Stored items
Content starts
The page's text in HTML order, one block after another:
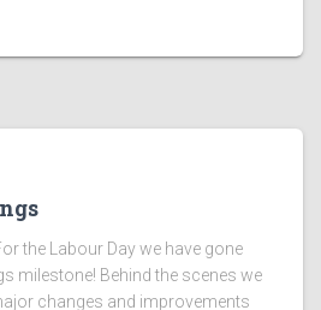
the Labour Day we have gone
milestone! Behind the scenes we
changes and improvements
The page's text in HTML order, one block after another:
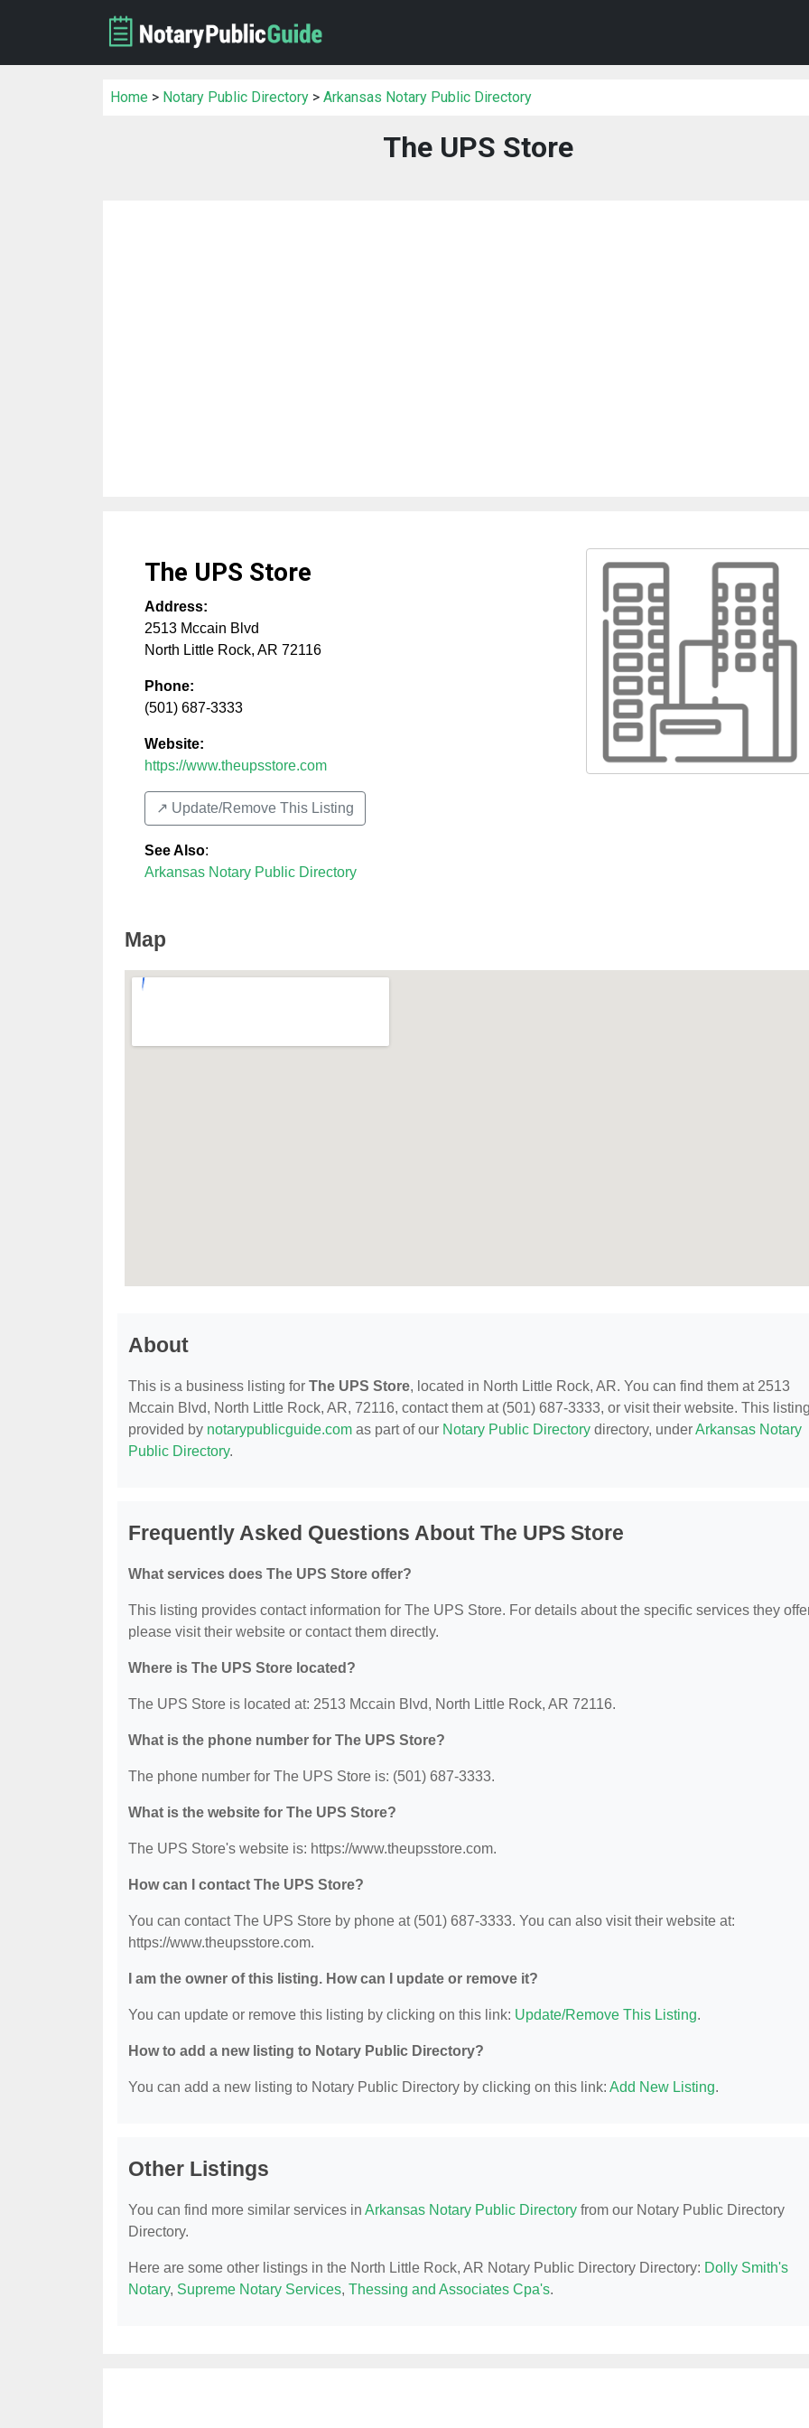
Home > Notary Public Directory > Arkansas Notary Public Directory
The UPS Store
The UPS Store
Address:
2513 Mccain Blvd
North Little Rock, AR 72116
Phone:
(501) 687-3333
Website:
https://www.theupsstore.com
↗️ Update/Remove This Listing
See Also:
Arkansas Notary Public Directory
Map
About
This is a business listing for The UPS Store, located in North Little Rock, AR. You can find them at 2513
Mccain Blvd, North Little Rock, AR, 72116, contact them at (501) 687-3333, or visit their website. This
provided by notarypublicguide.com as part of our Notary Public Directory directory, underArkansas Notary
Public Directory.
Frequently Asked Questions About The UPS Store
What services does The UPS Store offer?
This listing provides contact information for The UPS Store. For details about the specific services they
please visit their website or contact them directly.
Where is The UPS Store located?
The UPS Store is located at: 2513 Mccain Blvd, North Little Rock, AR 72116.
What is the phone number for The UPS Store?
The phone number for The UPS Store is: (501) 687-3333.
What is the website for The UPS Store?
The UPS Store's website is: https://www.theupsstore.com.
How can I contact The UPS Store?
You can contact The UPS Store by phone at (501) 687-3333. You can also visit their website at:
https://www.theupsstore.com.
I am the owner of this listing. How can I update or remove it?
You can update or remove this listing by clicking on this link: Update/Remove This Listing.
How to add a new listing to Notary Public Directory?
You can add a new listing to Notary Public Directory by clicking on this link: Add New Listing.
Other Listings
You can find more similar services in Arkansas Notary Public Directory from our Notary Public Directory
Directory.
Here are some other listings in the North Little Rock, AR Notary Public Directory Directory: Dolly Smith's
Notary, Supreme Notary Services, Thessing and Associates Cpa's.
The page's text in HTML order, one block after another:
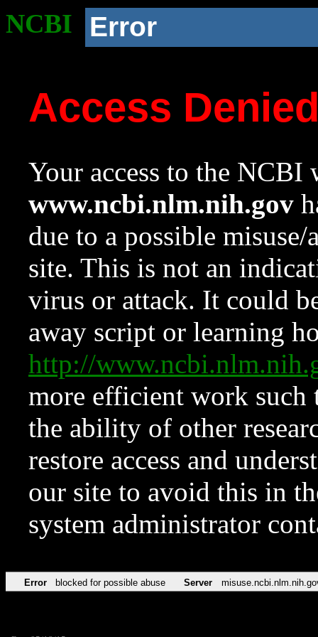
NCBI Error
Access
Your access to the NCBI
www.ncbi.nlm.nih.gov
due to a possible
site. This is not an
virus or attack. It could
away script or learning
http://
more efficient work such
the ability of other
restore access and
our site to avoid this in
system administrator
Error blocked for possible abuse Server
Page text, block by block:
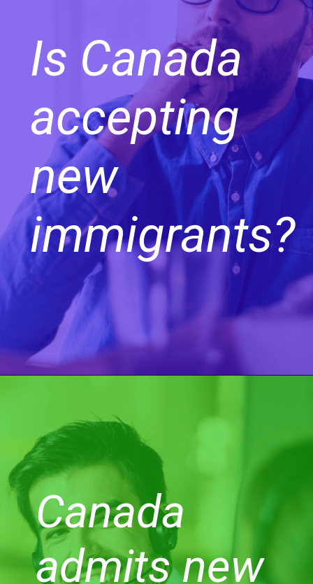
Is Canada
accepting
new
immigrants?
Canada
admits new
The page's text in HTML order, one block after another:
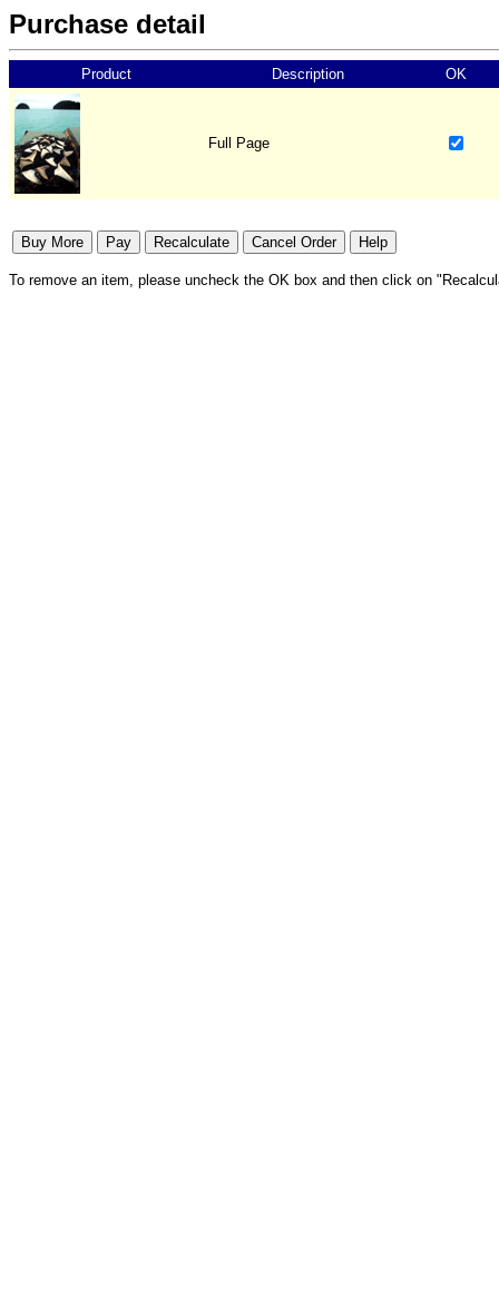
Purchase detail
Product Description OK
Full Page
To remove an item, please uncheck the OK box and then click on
Content ends
Please write out all the entries above exactly, but leave out the pictures.

_Solution for this exercise:_
The page's text in HTML order, one block after another:
the Labour Day we have gone
milestone! Behind the scenes we
changes and improvements
The page's text in HTML order, one block after another:
Home > Notary Public Directory > Arkansas Notary Public Directory
The UPS Store
The UPS Store
Address:
2513 Mccain Blvd
North Little Rock, AR 72116
Phone:
(501) 687-3333
Website:
https://www.theupsstore.com
↗️ Update/Remove This Listing
See Also:
Arkansas Notary Public Directory
Map
About
This is a business listing for The UPS Store, located in North Little Rock, AR. You can find them at 2513
Mccain Blvd, North Little Rock, AR, 72116, contact them at (501) 687-3333, or visit their website. This
provided by notarypublicguide.com as part of our Notary Public Directory directory, underArkansas Notary
Public Directory.
Frequently Asked Questions About The UPS Store
What services does The UPS Store offer?
This listing provides contact information for The UPS Store. For details about the specific services they
please visit their website or contact them directly.
Where is The UPS Store located?
The UPS Store is located at: 2513 Mccain Blvd, North Little Rock, AR 72116.
What is the phone number for The UPS Store?
The phone number for The UPS Store is: (501) 687-3333.
What is the website for The UPS Store?
The UPS Store's website is: https://www.theupsstore.com.
How can I contact The UPS Store?
You can contact The UPS Store by phone at (501) 687-3333. You can also visit their website at:
https://www.theupsstore.com.
I am the owner of this listing. How can I update or remove it?
You can update or remove this listing by clicking on this link: Update/Remove This Listing.
How to add a new listing to Notary Public Directory?
You can add a new listing to Notary Public Directory by clicking on this link: Add New Listing.
Other Listings
You can find more similar services in Arkansas Notary Public Directory from our Notary Public Directory
Directory.
Here are some other listings in the North Little Rock, AR Notary Public Directory Directory: Dolly Smith's
Notary, Supreme Notary Services, Thessing and Associates Cpa's.
The page's text in HTML order, one block after another:
NCBI Error
Access
Your access to the NCBI
www.ncbi.nlm.nih.gov
due to a possible
site. This is not an
virus or attack. It could
away script or learning
http://
more efficient work such
the ability of other
restore access and
our site to avoid this in
system administrator
Error blocked for possible abuse Server
Page text, block by block:
Is Canada
accepting
new
immigrants?
Canada
admits new
The page's text in HTML order, one block after another:
Purchase detail
Product Description OK
Full Page
To remove an item, please uncheck the OK box and then click on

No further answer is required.